# Moje serce jest twoje.



## moh07

Please translate the following
Mój serce jest twój
Thank you kindly for all your help


----------



## GyörgyMS

Hi moh07,

Moje serce jest twoje.

My heart is yours.

GyörgyMS


----------



## Athaulf

GyörgyMS said:


> Moje serce jest twoje.
> 
> My heart is yours.



Interestingly, if you translate it as "my heart is thine," all four words are actually cognates from Proto-Indo-European.


----------



## beclija

Are you saying it's a stupid question? *g*


----------



## AndrzejR

It is better to say: _Moje serce należy do Ciebie_.

My heart belongs to you.


----------



## El Torero

how about:
Moje serce, moja dusza i ciało zawsze było jest i będzie tylko Twoje. 
My heart, soul and body was, is and always will be only yours.


----------



## Jana337

This thread spawned a new one.


----------



## AguAmor

El Torero said:


> how about:
> Moje serce, moja dusza i ciało zawsze było jest i będzie tylko Twoje.
> My heart, soul and body was, is and always will be only yours.



Someone can think that it is fool.
But for my it is a very good sentence (simple but good), because we can learn a little more about Polish grammar. It is very dificult. 

Thank you. Have a nice day!


----------



## Ben Jamin

AguAmor said:


> Someone can think that it is fool.
> But for my it is a very good sentence (simple but good), because we can learn a little more about Polish grammar. It is very dificult.

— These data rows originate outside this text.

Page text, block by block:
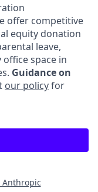
offer competitive
equity donation
leave,
space in
Guidance on
our policyfor
Anthropic
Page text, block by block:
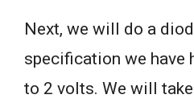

 Not so much different from Spanish, though:
(el) corazón mio es tuyo
(la) alma mia es tuya
The main difference is that Polish has three genders and Spanish only two.


----------



## Slovianka

"*Moje serce pełne Ciebie*, #My heart is full of you 
moje serce jest Twoje, #My heart is yours
jak długo/ile godzin/ nie widziałem Cię już nawet nie wiem, # I can't even remember for how long/how many hours/  I haven't seen you now
ale wiem, że zawsze będziemy we dwoje" # But I know we'll always be together

- a piece of a song by Tomek Lipiński


----------